Try to use the drug name the patient is most used to, whether it's a generic or trade name. If the patient has been taking "warfarin" at home, and you give a discharge prescription for "Coumadin," will the patient think they are two different drugs, take both, and suffer a potentially serious overdose?
If patients need to follow a special diet, will they know what "cardiac," "low fat" or "liquid" means if you don't give a separate diet sheet with specific guidelines?
Again, please, no abbreviations. "NAS" or "NCS" won't convey any useful information, and I'm not even sure what you mean, so spell out dietary restrictions, rather than writing "No Added Salt" or "No Concentrated Sweets."

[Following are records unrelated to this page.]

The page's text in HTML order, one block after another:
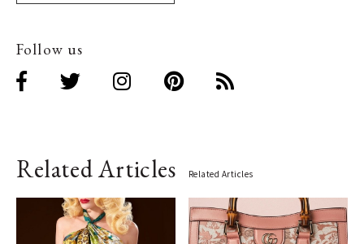
Follow us
Related Articles Related Articles
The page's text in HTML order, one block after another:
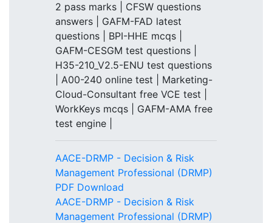
2 pass marks | CFSW questions
answers | GAFM-FAD latest
questions | BPI-HHE mcqs |
GAFM-CESGM test questions |
H35-210_V2.5-ENU test questions
| A00-240 online test | Marketing-
Cloud-Consultant free VCE test |
WorkKeys mcqs | GAFM-AMA free
test engine |
AACE-DRMP - Decision & Risk
Management Professional (DRMP)
PDF Download
AACE-DRMP - Decision & Risk
Management Professional (DRMP)
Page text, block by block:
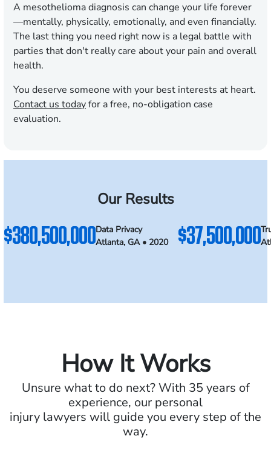
A mesothelioma diagnosis can change your life forever
—mentally, physically, emotionally, and even financially.
The last thing you need right now is a legal battle with
parties that don't really care about your pain and overall
health.
You deserve someone with your best interests at heart.
Contact us todayfor a free, no-obligation case
evaluation.
Our Results
$380,500,000Data Privacy
Atlanta, GA • 2020
$37,500,000
How It Works
Unsure what to do next? With 35 years of
experience, our personal
injury lawyers will guide you every step of the
way.
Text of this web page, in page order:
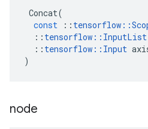
Concat(
const
:: tensorflow ::
:: tensorflow :: InputList
:: tensorflow :: Input
)
node
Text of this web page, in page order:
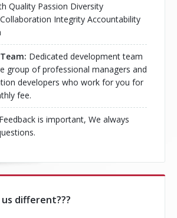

Please make sure it is clear to the patient who, exactly, they are to see in follow-up; if possible, make the appointment for them. If any follow-up laboratory testing is necessary, make sure instructions are precise as to the test, the reason for it, who is to get the results, and again, please, no abbreviations. Write "protime," not "PT." Writing "Get a protime to test thinning of blood from warfarin at hospital lab on Thurs., Jan 31, with results to be called to Dr. Bley" leaves little to interpretation.
Thanks! I know I've asked a lot, but consider that the patient is your elderly, widowed mother. Wouldn't you want her to have the best discharge instructions possible?
Dr. Donald E. Bley was a family practitioner in Fredericksburg for 25 years. He also spent four years as a hospitalist at Culpeper Regional Hospital.